**RECORDS SHOWN:**

☆ ☆ ☆ ☆ ☆ ☆ ☆

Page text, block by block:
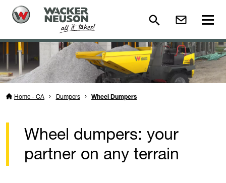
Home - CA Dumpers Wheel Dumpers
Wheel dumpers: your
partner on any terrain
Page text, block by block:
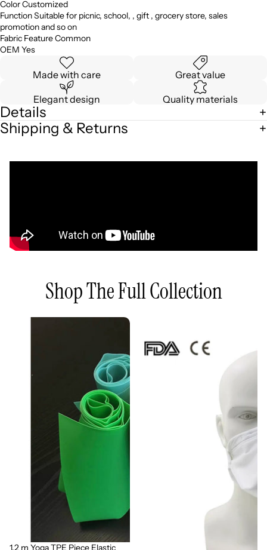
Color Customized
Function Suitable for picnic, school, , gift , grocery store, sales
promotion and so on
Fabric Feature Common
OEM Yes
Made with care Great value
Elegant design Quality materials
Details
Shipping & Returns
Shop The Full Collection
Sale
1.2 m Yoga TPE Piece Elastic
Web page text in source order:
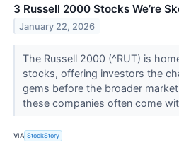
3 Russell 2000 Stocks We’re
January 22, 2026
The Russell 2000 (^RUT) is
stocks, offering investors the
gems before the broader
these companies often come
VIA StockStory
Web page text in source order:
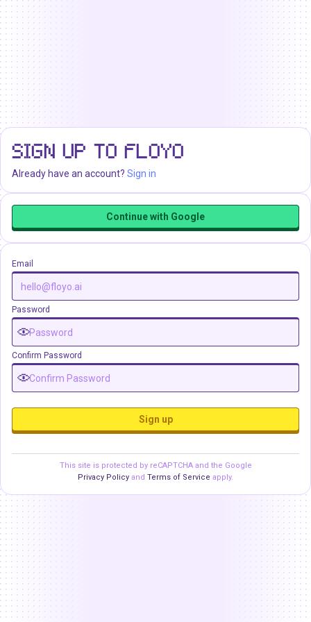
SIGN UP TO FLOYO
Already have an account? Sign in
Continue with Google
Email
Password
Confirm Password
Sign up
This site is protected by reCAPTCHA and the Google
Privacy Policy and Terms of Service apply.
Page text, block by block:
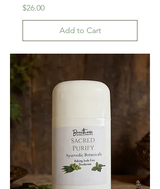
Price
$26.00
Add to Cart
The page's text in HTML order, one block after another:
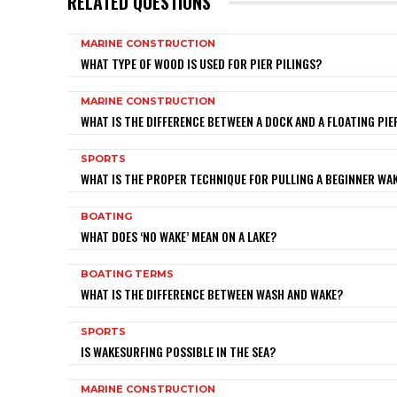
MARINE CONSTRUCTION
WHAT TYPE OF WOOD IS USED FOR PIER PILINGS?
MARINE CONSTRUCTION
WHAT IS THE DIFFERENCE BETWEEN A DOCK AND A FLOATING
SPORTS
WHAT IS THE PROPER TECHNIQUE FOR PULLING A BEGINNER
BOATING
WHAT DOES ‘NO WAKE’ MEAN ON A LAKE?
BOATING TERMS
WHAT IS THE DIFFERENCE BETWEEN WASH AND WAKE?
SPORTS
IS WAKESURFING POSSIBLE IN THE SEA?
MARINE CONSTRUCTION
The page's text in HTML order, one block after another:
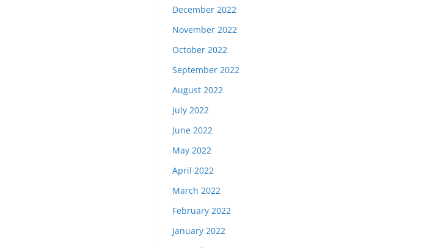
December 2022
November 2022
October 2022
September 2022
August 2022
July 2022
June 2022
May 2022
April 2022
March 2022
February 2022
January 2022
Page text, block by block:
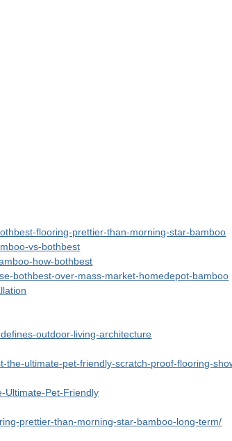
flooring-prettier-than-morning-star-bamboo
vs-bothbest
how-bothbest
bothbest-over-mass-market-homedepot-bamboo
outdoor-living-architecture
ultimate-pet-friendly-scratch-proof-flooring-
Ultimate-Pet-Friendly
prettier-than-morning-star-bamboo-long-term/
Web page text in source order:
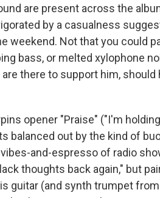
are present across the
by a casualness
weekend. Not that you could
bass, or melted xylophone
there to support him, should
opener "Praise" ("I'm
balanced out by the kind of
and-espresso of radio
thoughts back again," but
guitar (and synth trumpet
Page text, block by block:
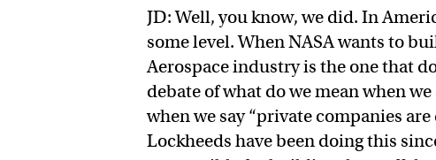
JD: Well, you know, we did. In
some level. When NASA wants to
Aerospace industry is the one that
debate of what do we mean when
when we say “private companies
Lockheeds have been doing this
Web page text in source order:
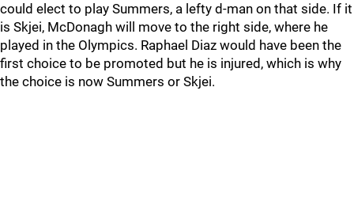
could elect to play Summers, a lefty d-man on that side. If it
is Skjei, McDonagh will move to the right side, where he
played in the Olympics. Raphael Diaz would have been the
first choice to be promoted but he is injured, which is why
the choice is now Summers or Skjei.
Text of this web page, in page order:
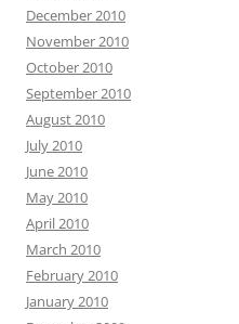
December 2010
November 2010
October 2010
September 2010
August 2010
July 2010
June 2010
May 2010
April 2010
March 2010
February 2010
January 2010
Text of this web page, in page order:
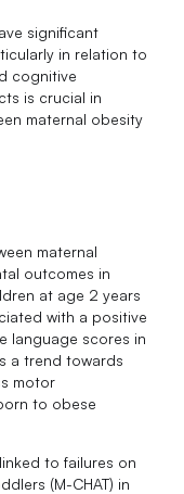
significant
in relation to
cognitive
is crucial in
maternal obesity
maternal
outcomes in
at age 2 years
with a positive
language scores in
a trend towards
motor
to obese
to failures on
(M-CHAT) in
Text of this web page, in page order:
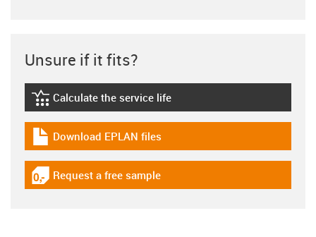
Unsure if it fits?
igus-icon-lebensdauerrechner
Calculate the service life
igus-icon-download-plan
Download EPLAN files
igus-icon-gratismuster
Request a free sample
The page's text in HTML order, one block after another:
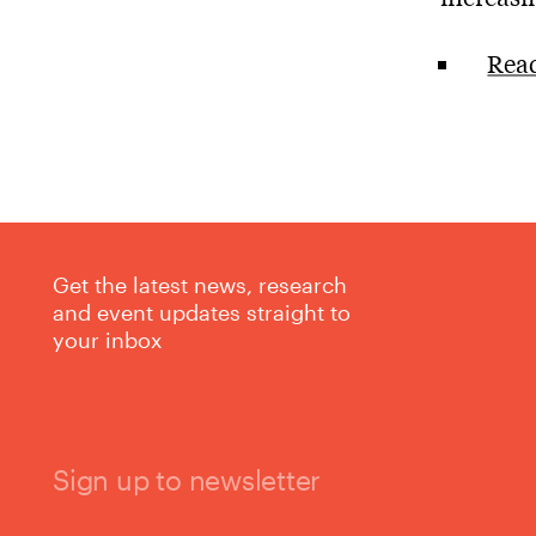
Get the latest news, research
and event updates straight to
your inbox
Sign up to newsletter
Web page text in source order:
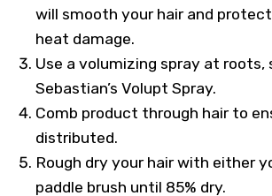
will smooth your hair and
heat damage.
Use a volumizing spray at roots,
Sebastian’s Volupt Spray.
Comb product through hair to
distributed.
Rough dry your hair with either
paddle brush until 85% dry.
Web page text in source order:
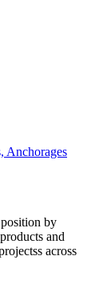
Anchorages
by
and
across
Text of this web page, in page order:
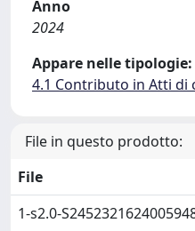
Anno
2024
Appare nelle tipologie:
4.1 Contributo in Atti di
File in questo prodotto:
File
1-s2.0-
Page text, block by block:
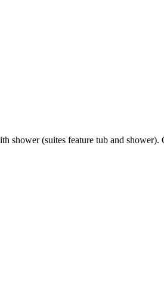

☆ ☆ ☆ ☆ ☆ ☆ ☆

Repeat the records word for word. Any picture in them should be left out.

**ANSWER FOR THIS EXERCISE:**
Page text, block by block:
Home - CA Dumpers Wheel Dumpers
Wheel dumpers: your
partner on any terrain
Page text, block by block:
Color Customized
Function Suitable for picnic, school, , gift , grocery store, sales
promotion and so on
Fabric Feature Common
OEM Yes
Made with care Great value
Elegant design Quality materials
Details
Shipping & Returns
Shop The Full Collection
Sale
1.2 m Yoga TPE Piece Elastic
Web page text in source order:
3 Russell 2000 Stocks We’re
January 22, 2026
The Russell 2000 (^RUT) is
stocks, offering investors the
gems before the broader
these companies often come
VIA StockStory
Web page text in source order:
SIGN UP TO FLOYO
Already have an account? Sign in
Continue with Google
Email
Password
Confirm Password
Sign up
This site is protected by reCAPTCHA and the Google
Privacy Policy and Terms of Service apply.
Page text, block by block:
Price
$26.00
Add to Cart
The page's text in HTML order, one block after another:
MARINE CONSTRUCTION
WHAT TYPE OF WOOD IS USED FOR PIER PILINGS?
MARINE CONSTRUCTION
WHAT IS THE DIFFERENCE BETWEEN A DOCK AND A FLOATING
SPORTS
WHAT IS THE PROPER TECHNIQUE FOR PULLING A BEGINNER
BOATING
WHAT DOES ‘NO WAKE’ MEAN ON A LAKE?
BOATING TERMS
WHAT IS THE DIFFERENCE BETWEEN WASH AND WAKE?
SPORTS
IS WAKESURFING POSSIBLE IN THE SEA?
MARINE CONSTRUCTION
The page's text in HTML order, one block after another:
December 2022
November 2022
October 2022
September 2022
August 2022
July 2022
June 2022
May 2022
April 2022
March 2022
February 2022
January 2022
Page text, block by block:
flooring-prettier-than-morning-star-bamboo
vs-bothbest
how-bothbest
bothbest-over-mass-market-homedepot-bamboo
outdoor-living-architecture
ultimate-pet-friendly-scratch-proof-flooring-
Ultimate-Pet-Friendly
prettier-than-morning-star-bamboo-long-term/
Web page text in source order:
are present across the
by a casualness
weekend. Not that you could
bass, or melted xylophone
there to support him, should
opener "Praise" ("I'm
balanced out by the kind of
and-espresso of radio
thoughts back again," but
guitar (and synth trumpet
Page text, block by block:
JD: Well, you know, we did. In
some level. When NASA wants to
Aerospace industry is the one that
debate of what do we mean when
when we say “private companies
Lockheeds have been doing this
Web page text in source order:
could elect to play Summers, a lefty d-man on that side. If it
is Skjei, McDonagh will move to the right side, where he
played in the Olympics. Raphael Diaz would have been the
first choice to be promoted but he is injured, which is why
the choice is now Summers or Skjei.
Text of this web page, in page order:
December 2010
November 2010
October 2010
September 2010
August 2010
July 2010
June 2010
May 2010
April 2010
March 2010
February 2010
January 2010
Text of this web page, in page order:
significant
in relation to
cognitive
is crucial in
maternal obesity
maternal
outcomes in
at age 2 years
with a positive
language scores in
a trend towards
motor
to obese
to failures on
(M-CHAT) in
Text of this web page, in page order:
Unsure if it fits?
igus-icon-lebensdauerrechner
Calculate the service life
igus-icon-download-plan
Download EPLAN files
igus-icon-gratismuster
Request a free sample
The page's text in HTML order, one block after another:
Get the latest news, research
and event updates straight to
your inbox
Sign up to newsletter
Web page text in source order:
will smooth your hair and
heat damage.
Use a volumizing spray at roots,
Sebastian’s Volupt Spray.
Comb product through hair to
distributed.
Rough dry your hair with either
paddle brush until 85% dry.
Web page text in source order:
Anchorages
by
and
across
Text of this web page, in page order:
Anno
2024
Appare nelle tipologie:
4.1 Contributo in Atti di
File in questo prodotto:
File
1-s2.0-
Page text, block by block:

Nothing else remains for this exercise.